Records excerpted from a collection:
------------------------------------

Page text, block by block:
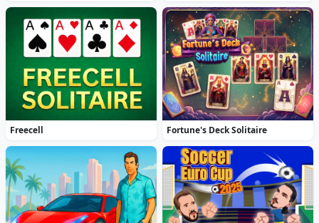
Freecell Fortune's Deck Solitaire
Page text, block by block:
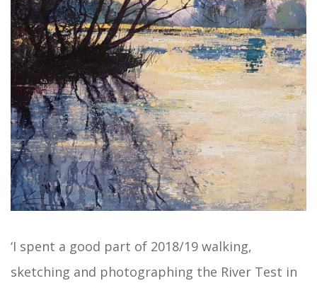
‘I spent a good part of 2018/19 walking,
sketching and photographing the River Test in
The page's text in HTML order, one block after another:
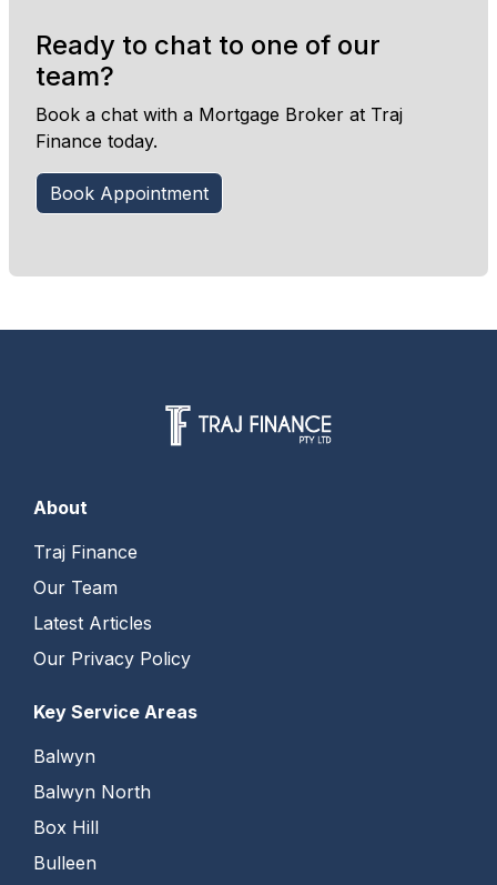
Ready to chat to one of our
team?
Book a chat with a Mortgage Broker at Traj
Finance today.
Book Appointment
About
Traj Finance
Our Team
Latest Articles
Our Privacy Policy
Key Service Areas
Balwyn
Balwyn North
Box Hill
Bulleen
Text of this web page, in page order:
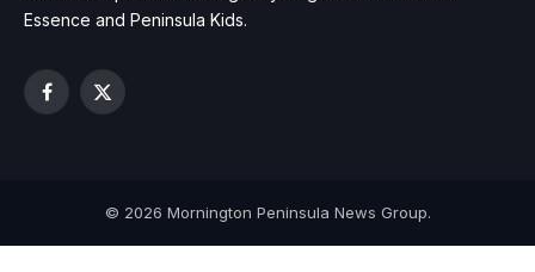
Essence and Peninsula Kids.
Facebook
X
© 2026 Mornington Peninsula News Group.
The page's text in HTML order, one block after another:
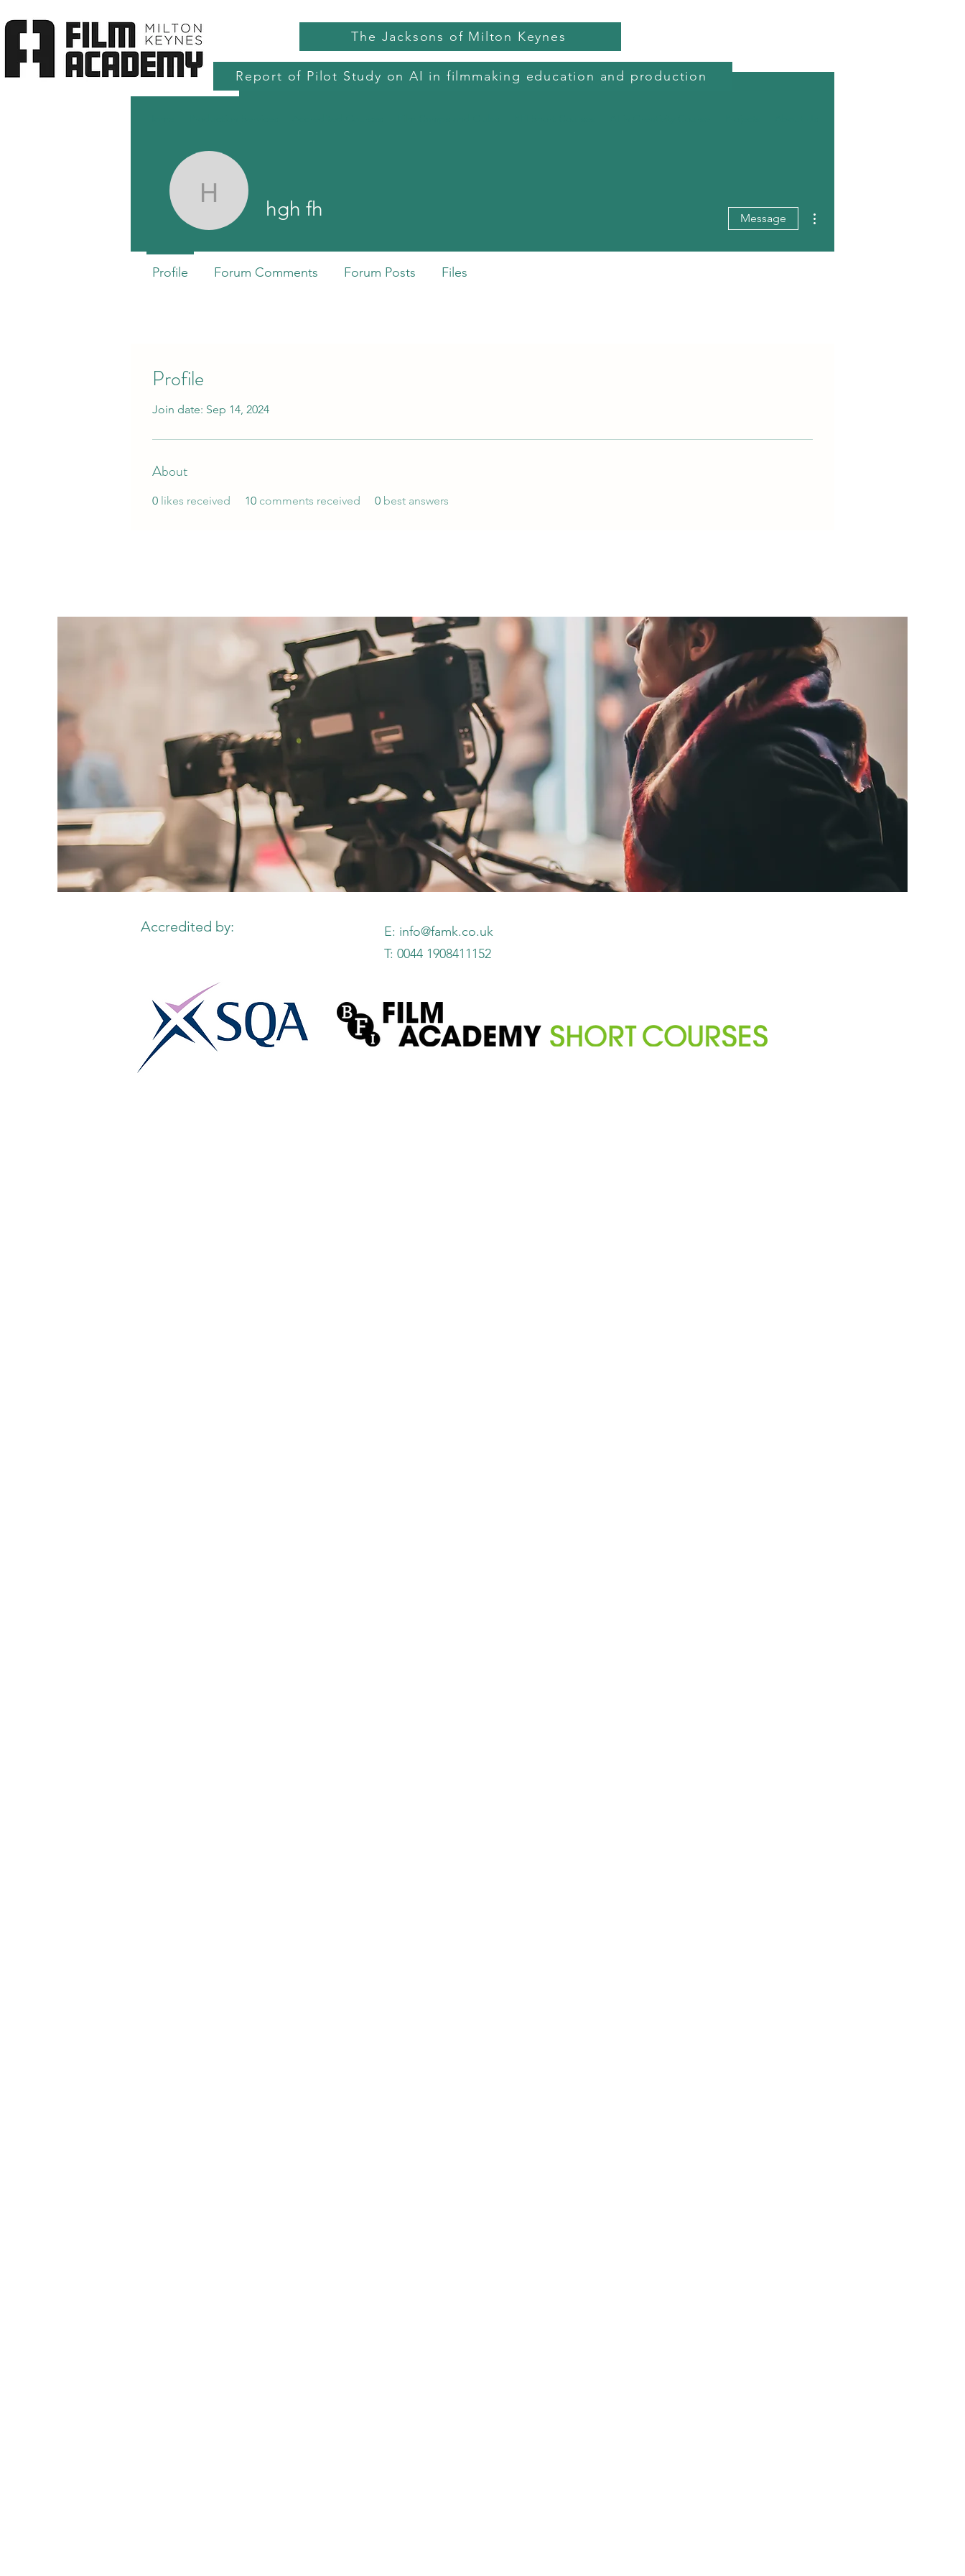
The Jacksons of Milton Keynes
Report of Pilot Study on AI in filmmaking education and production
Profile
Join date: Sep 14, 2024
About
0 likes received 10 comments received 0 best answers
hgh fhhgh fh Message
Profile Forum Comments Forum Posts Files
Accredited by: E: info@famk.co.uk
T: 0044 1908411152
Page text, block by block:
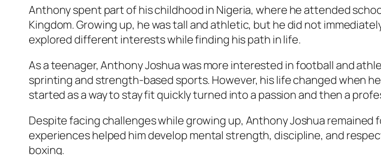
Anthony spent part of his childhood in Nigeria, where he attended
Kingdom. Growing up, he was tall and athletic, but he did not
explored different interests while finding his path in life.
As a teenager, Anthony Joshua was more interested in football and
sprinting and strength-based sports. However, his life changed when
started as a way to stay fit quickly turned into a passion and then a
Despite facing challenges while growing up, Anthony Joshua remained
experiences helped him develop mental strength, discipline, and
boxing.
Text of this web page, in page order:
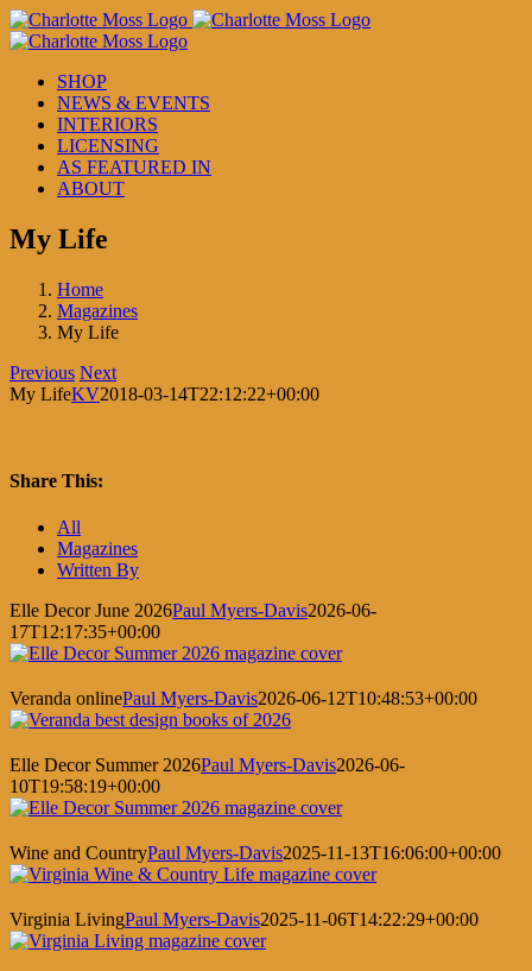
Skip
to
SHOP
NEWS & EVENTS
INTERIORS
LICENSING
AS FEATURED IN
ABOUT
My Life
Home
Magazines
My Life
Previous Next
My LifeKV2018-03-14T22:12:22+00:00
Share This:
Facebook
LinkedIn
Pinterest
All
Magazines
Written By
Elle Decor June 2026Paul Myers-Davis2026-06-
17T12:17:35+00:00
Veranda onlinePaul Myers-Davis2026-06-12T10:48:53+00:00
Elle Decor Summer 2026Paul Myers-Davis2026-06-
10T19:58:19+00:00
Wine and CountryPaul Myers-Davis2025-11-13T16:06:00+00:00
Virginia LivingPaul Myers-Davis2025-11-06T14:22:29+00:00
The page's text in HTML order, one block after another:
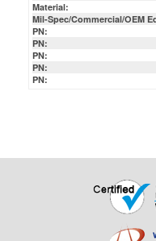
PN:
PN:
PN:
PN:
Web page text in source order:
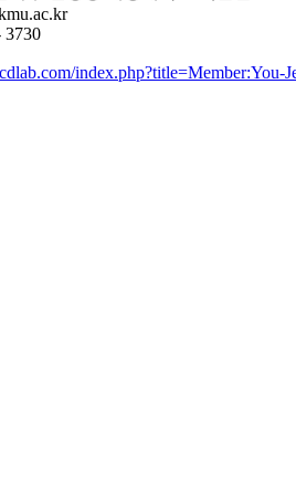
3730
index.php?title=Member:You-
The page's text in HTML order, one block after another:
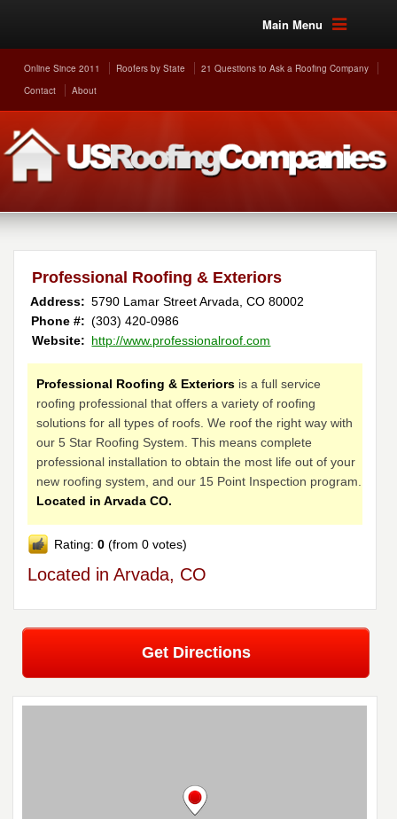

------------------------------------

### YOUR OBJECTIVE
Each entry should be output word for word, with no pictures carried over.

### RESPONSE TO THIS TASK
Page text, block by block:
Freecell Fortune's Deck Solitaire
Page text, block by block:
‘I spent a good part of 2018/19 walking,
sketching and photographing the River Test in
The page's text in HTML order, one block after another:
Ready to chat to one of our
team?
Book a chat with a Mortgage Broker at Traj
Finance today.
Book Appointment
About
Traj Finance
Our Team
Latest Articles
Our Privacy Policy
Key Service Areas
Balwyn
Balwyn North
Box Hill
Bulleen
Text of this web page, in page order:
Essence and Peninsula Kids.
Facebook
X
© 2026 Mornington Peninsula News Group.
The page's text in HTML order, one block after another:
The Jacksons of Milton Keynes
Report of Pilot Study on AI in filmmaking education and production
Profile
Join date: Sep 14, 2024
About
0 likes received 10 comments received 0 best answers
hgh fhhgh fh Message
Profile Forum Comments Forum Posts Files
Accredited by: E: info@famk.co.uk
T: 0044 1908411152
Page text, block by block:
Anthony spent part of his childhood in Nigeria, where he attended
Kingdom. Growing up, he was tall and athletic, but he did not
explored different interests while finding his path in life.
As a teenager, Anthony Joshua was more interested in football and
sprinting and strength-based sports. However, his life changed when
started as a way to stay fit quickly turned into a passion and then a
Despite facing challenges while growing up, Anthony Joshua remained
experiences helped him develop mental strength, discipline, and
boxing.
Text of this web page, in page order:
Skip
to
SHOP
NEWS & EVENTS
INTERIORS
LICENSING
AS FEATURED IN
ABOUT
My Life
Home
Magazines
My Life
Previous Next
My LifeKV2018-03-14T22:12:22+00:00
Share This:
Facebook
LinkedIn
Pinterest
All
Magazines
Written By
Elle Decor June 2026Paul Myers-Davis2026-06-
17T12:17:35+00:00
Veranda onlinePaul Myers-Davis2026-06-12T10:48:53+00:00
Elle Decor Summer 2026Paul Myers-Davis2026-06-
10T19:58:19+00:00
Wine and CountryPaul Myers-Davis2025-11-13T16:06:00+00:00
Virginia LivingPaul Myers-Davis2025-11-06T14:22:29+00:00
The page's text in HTML order, one block after another:
PN:
PN:
PN:
PN:
Web page text in source order:
3730
index.php?title=Member:You-
The page's text in HTML order, one block after another:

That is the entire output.